Der nun folgende Bericht endet definitiv nicht so wie ich mir das vorgestellt habe. Um es vorweg zunehmen. Die Tortour 2020 wurde überschattet von dem tragischen Unfall auf dem Oberalppass. Bei der Abfahrt nach Disentis kollidierte ein Radfahrer eines Tortour 4er Teams mit einem entgegen kommenden Motorrad. Der Radfahrer verstarb noch auf der Unfallstelle. Der Motorradradfahrer musste mit schweren Verletzungen mit der Rega ins Spital gebracht werden. Die Tortour wurde zum Zeitpunkt des Unfalls erst mal angehalten, sprich alle noch folgenden Teams wurden auf der Passhöhe Oberalppass blockiert. Nach ca. 2 Stunden kommunizierte die Rennleitung den Abbruch des Rennens bei allen Rennformaten.

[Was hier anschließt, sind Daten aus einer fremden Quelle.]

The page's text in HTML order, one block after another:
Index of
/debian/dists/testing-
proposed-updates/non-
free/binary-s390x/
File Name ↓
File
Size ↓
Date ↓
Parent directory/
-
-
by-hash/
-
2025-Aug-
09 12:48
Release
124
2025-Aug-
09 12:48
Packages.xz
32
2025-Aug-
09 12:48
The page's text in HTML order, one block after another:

Wir sind traurig, schockiert aber auch fassungslos. Selbstverständlich stehen auch wir hinter dem Entscheid der Rennleitung. Unsere Gedanken sind bei den Angehörigen und Bekannten des verstorbenen Radrennfahrers. Herzliches Beileid vom Tortour-Team der 3star cats sowie vom ganzen Verein.

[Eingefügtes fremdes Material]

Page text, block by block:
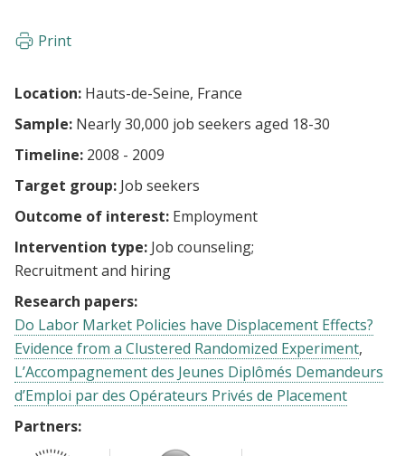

Unser Team stand während der ganzen Zeit in Kontakt. Wir haben rege kommuniziert und schlussendlich entschieden, dass wir alle mit den Autos nach Hause fahren und das Ganze erst einmal setzen lassen. Wir sind natürlich alle glücklich und auch dankbar, dass wir ohne grössere Blessuren wieder zu Hause bei unseren Liebsten sind.

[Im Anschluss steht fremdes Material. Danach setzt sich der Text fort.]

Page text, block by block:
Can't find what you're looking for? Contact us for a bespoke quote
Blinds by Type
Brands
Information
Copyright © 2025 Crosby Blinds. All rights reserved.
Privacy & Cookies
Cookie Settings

Ich möchte mich an dieser Stelle schon mal ganz herzlich bei allen bedanken die mit uns gefiebert und uns in Gedanken am Rennen begleitet haben.
Für alle die trotzdem noch wissen möchten wie ich/wir die Tortour erlebt haben ein Bericht im üblichen Stil.
Was ein simpler Kommentar auf einen Facebook-Post vom 21. Juni 2020 ausgelöst hat! Mein Post kommentiert eine 300 KM Radtour, die ich absolviert hatte. Der Kollege schrieb schlicht "Junge, Du solltest Dich für Tortour anmelden". Meine Antwort darauf war: "Sag mal bist Du bescheuert"!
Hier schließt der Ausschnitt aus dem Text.